Editor’s note: Find the latest COVID-19 news and guidance in Medscape’s Coronavirus Resource Center.
Armed with pediatric data from the COVID-19 pandemic, a team of researchers is suggesting that most cases of Guillain-Barré syndrome may not be connected to infectious disease, as is sometimes assumed.
While pediatric cases of various types of infections fell by 45%-95% during the early months of the pandemic, cases of acute inflammatory demyelinating polyneuropathy (AIDP), an inflammatory neuropathy belonging to the clinical spectrum of Guillain-Barré syndrome, only fell by about 32%-37%, a rate that’s similar to the 35.1% decline in overall hospital admissions over that time period, researchers found. There was also no apparent link between the appearance of COVID-19 and the number of reported AIDP cases.
“There was no clear association between respiratory or gastrointestinal infections and rates of AIDP. Further, we found that AIDP did not have the expected dramatic reduction when community-acquired infections decreased during the pandemic,” Children’s Hospital of Philadelphia neurologist Craig A. Press, MD, PhD, said in an interview.
Press and colleagues presented their findings in a poster at the 50th annual meeting of the Child Neurology Society.
According to Press, the cause of AIDP in most patients is unclear, although infections and vaccinations are often linked to cases. “However, the data supporting this link is often weak. Infections with Campylobacter jejuni [bacteria that causes food poisoning] are known to be associated with AIDP, while rates of AIDP in the general population and in those with influenza are similar.”
For the new multicenter, cross-sectional study, researchers tracked AIDP data from the 47 pediatric hospitals that provide statistics to the Pediatric Health Information System. They focused on the period from January 2017 to September 2020, which included the first months of the COVID-19 pandemic in the United States.

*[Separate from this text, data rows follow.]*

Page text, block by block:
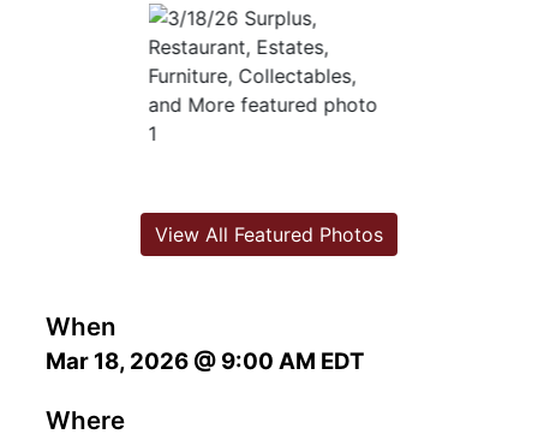
When
Mar 18, 2026 @ 9:00 AM EDT
Where
View All Featured Photos
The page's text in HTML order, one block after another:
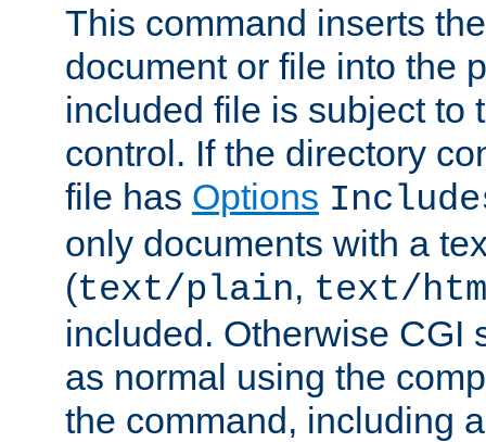
This command inserts
document or file into the
included file is subject to
control. If the directory
file has Options
only documents with a
(text/plain, text/
included. Otherwise CGI
as normal using the
the command, including
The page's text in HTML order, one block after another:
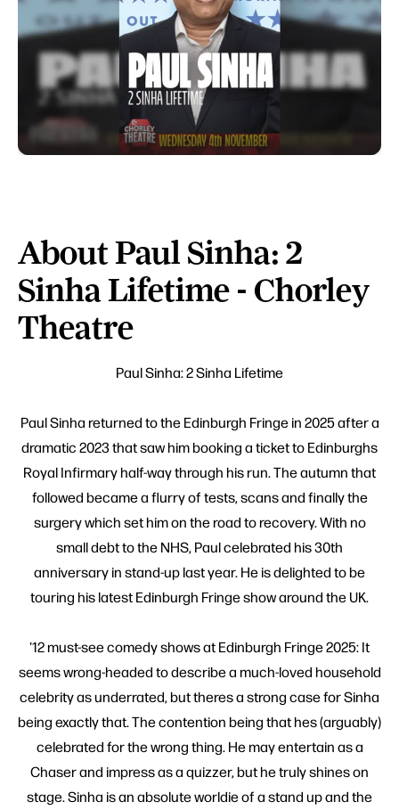
About Paul Sinha: 2
Sinha Lifetime - Chorley
Theatre
Paul Sinha: 2 Sinha Lifetime
Paul Sinha returned to the Edinburgh Fringe in 2025 after a
dramatic 2023 that saw him booking a ticket to Edinburghs
Royal Infirmary half-way through his run. The autumn that
followed became a flurry of tests, scans and finally the
surgery which set him on the road to recovery. With no
small debt to the NHS, Paul celebrated his 30th
anniversary in stand-up last year. He is delighted to be
touring his latest Edinburgh Fringe show around the UK.
'12 must-see comedy shows at Edinburgh Fringe 2025: It
seems wrong-headed to describe a much-loved household
celebrity as underrated, but theres a strong case for Sinha
being exactly that. The contention being that hes (arguably)
celebrated for the wrong thing. He may entertain as a
Chaser and impress as a quizzer, but he truly shines on
stage. Sinha is an absolute worldie of a stand up and the
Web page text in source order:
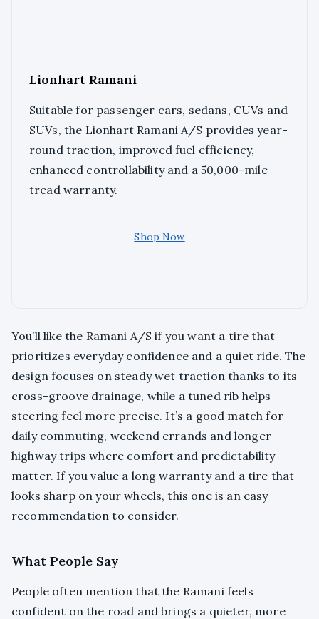
Lionhart Ramani
Suitable for passenger cars, sedans, CUVs and
SUVs, the Lionhart Ramani A/S provides year-
round traction, improved fuel efficiency,
enhanced controllability and a 50,000-mile
tread warranty.
Shop Now
You’ll like the Ramani A/S if you want a tire that
prioritizes everyday confidence and a quiet ride. The
design focuses on steady wet traction thanks to its
cross-groove drainage, while a tuned rib helps
steering feel more precise. It’s a good match for
daily commuting, weekend errands and longer
highway trips where comfort and predictability
matter. If you value a long warranty and a tire that
looks sharp on your wheels, this one is an easy
recommendation to consider.
What People Say
People often mention that the Ramani feels
confident on the road and brings a quieter, more

“Social distancing, masks, and increased hand hygiene decrease community-acquired infectious rates in a dramatic way,” Press said. “If these infections were causing AIDP, we hypothesized that the cases of AIDP would drop substantially as a result.”
But this didn’t appear to happen. Researchers found that the numbers of various types of infections declined from April to September 2020: Respiratory infections dipped by 73%-78%, gastrointestinal infections fell by 45%-61%, and influenza infections dipped by 88%-95%. But AIDP cases didn’t fall as precipitously. In fact, their levels were about the same as they were in April 2017, a month when rates of gastrointestinal, respiratory disease, and influenza infections were at seasonally low — but not abnormal — ebbs.
“While we must be cautious interpreting the results,” Press said, “this makes the link between infections as the main driver of pediatric AIDP less likely.”
However, he said, “this study does not exclude the possibility that rare infections cause AIDP — the data supporting that some more rare infections like campylobacter have a connection to AIDP are more robust — or that common infections very rarely lead to AIDP. While we look for triggers causing inflammatory disorders, AIDP maybe an autoinflammatory disorder without a clear trigger.”
Going forward, Press said, “we hope to look at infectious data in a more granular way to identify if specific viral or bacterial infectious may be associated with this or other inflammatory disorders. We believe that the use of data like this and the natural experiment that COVID-19 provided may help us to explore the impact of infections on disorders thought to be postinfectious.”
No study funding is reported, and the authors report no relevant disclosures.
Child Neurology Society (CNS) 50th Annual Meeting. Presented September 29 to October 2, 2021.